Paul Mcelhinney1, Sarah Allwood-Spiers2, Gavin Paterson1, Marios Philiastides1, and Shajan Gunamony1
1University of Glasgow, Glasgow, United Kingdom, 2NHS Greater Glasgow and Clyde, Glasgow, United Kingdom
Synopsis
Simultaneous use of EEG and
fMRI at high fields (UHF, ≥7T) offers the dual benefits of a high spatial
resolution as well as the ability to study dynamic brain processes. A close
fitting coil design has been built for this purpose, having open access to the
subject and the EEG hardware while maintaining excellent performance
characteristics. We present here the results from computer simulations of the
head coil, including the EEG cap using human body models for safety validation
and optimization of the design.
Introduction
The simultaneous use of EEG and
fMRI in the study of dynamic brain function may offer greater insight than
either method achieves in isolation. With the greater spatial resolution at
ultra-high field MRI (UHF, ≥7T) the development of a simultaneous
EEG-fMRI at 7T proves a fertile field for investigation1-4. Previously,
a close fitting eight-channel transceiver array head coil5 for use
at 7 tesla in conjunction with a Brain Products 64 channel EEG cap was
presented6. This coil allowed easy access to the amplifiers and the
battery pack placed behind the coil (figure 1). Here we present an
electromagnetic simulation study of the influence of the EEG cap on SAR for
safety validation of the head coil. Methods
The numerical model in CST (Dassault Systems,
France) consisted of a close-fitting oblate rectangular 8-channel array.

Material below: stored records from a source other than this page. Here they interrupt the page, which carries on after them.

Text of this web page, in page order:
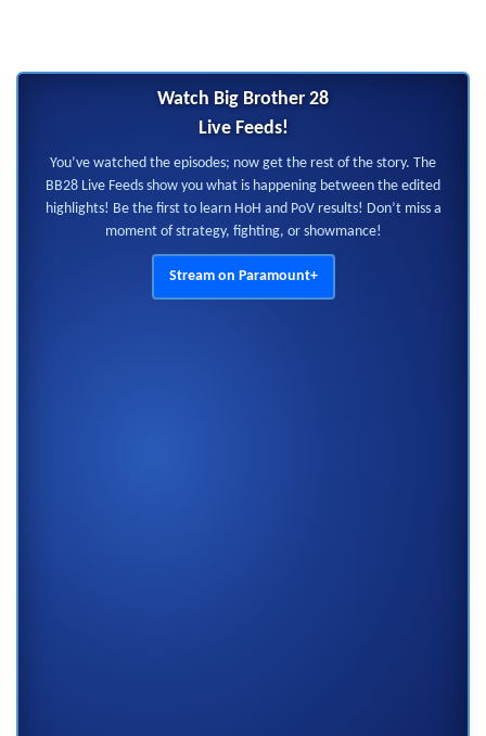
Watch Big Brother 28
Live Feeds!
You’ve watched the episodes; now get the rest of the story. The
BB28 Live Feeds show you what is happening between the edited
highlights! Be the first to learn HoH and PoV results! Don’t miss a
moment of strategy, fighting, or showmance!
Stream on Paramount+
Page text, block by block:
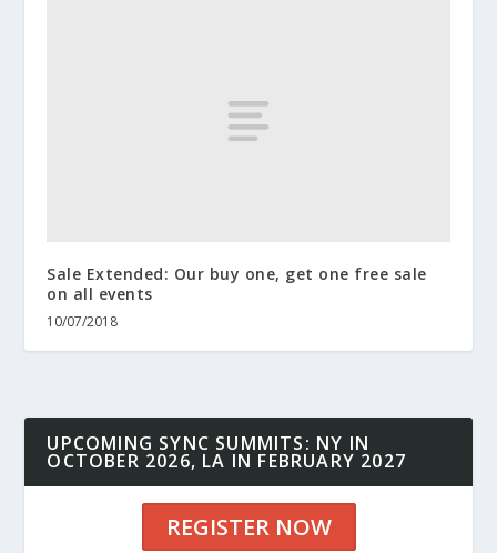
Sale Extended: Our buy one, get one free sale
on all events
10/07/2018
UPCOMING SYNC SUMMITS: NY IN
OCTOBER 2026, LA IN FEBRUARY 2027
REGISTER NOW

The adjacent elements were geometrically overlapped. For design optimization, these
loops were idealized perfect conductors with fixed value capacitors represented
as lumped elements. Each loop has 2 ports, which are linked to an external
circuit model containing a matching circuit and a tuning capacitor. All losses
up to the coil plug was included in the model. Initially, the S-parameters were
optimized using a head-shaped phantom filled with tissue equivalent solution.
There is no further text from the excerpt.